Step 4: Restore the data with mongorestore

Run mongorestore to load the merged .bson files into your self-managed database. The following examples cover three restore scopes.

Restore a single collection

mongorestore \
    --uri=<mongodb-uri> \
    --db <db> \
    --collection <collection> \
    <xxx.bson>

Example:

mongorestore \
    --uri='mongodb://127.x.x.x:27017/?authSource=admin' \
    --db testDB \
    --collection coll1 \
    ./testDB/coll1.bson

Restore a single database

mongorestore \
    --uri=<mongodb-uri> \
    --db <db> \
    --dir <path/to/bson/dir>

Example:

mongorestore \
    --uri='mongodb://127.x.x.x:27017/?authSource=admin' \
    --db testDB \
    --dir ./testDB

Restore an entire instance

mongorestore \
    --uri=<mongodb-uri> \
    --dir <path/to/bson/dir>

Example:

mongorestore \
    --uri='mongodb://127.x.x.x:27017/?authSource=admin' \
    --dir ./

Parameter descriptions

Parameter	Description
`<mongodb-uri>`	The high availability (HA) address of your self-managed database or ApsaraDB for MongoDB instance.

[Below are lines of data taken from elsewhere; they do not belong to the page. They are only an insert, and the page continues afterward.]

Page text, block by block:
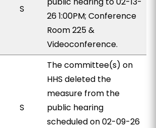
S
26 1:00PM; Conference
Room 225 &
Videoconference.
S
The committee(s) on
HHS deleted the
measure from the
public hearing
scheduled on 02-09-26

It includes the username, password, server IP address, and port. See the MongoDB connection string documentation.
`<db>`	The name of the database to restore.
`<collection>`	The name of the collection to restore.
`<xxx.bson>`	The `.bson` file for restoring a single collection.
`<path/to/bson/dir>`	The directory that contains the `.bson` files to restore.

FAQ

What if my instance architecture doesn't support downloading backup files?

Use Data Transmission Service (DTS) to migrate the instance data to your self-managed database. See Migrate data from a self-managed MongoDB database or an ApsaraDB for MongoDB instance. Alternatively, back up and restore the instance data directly using mongodump and mongorestore provided by ApsaraDB for MongoDB.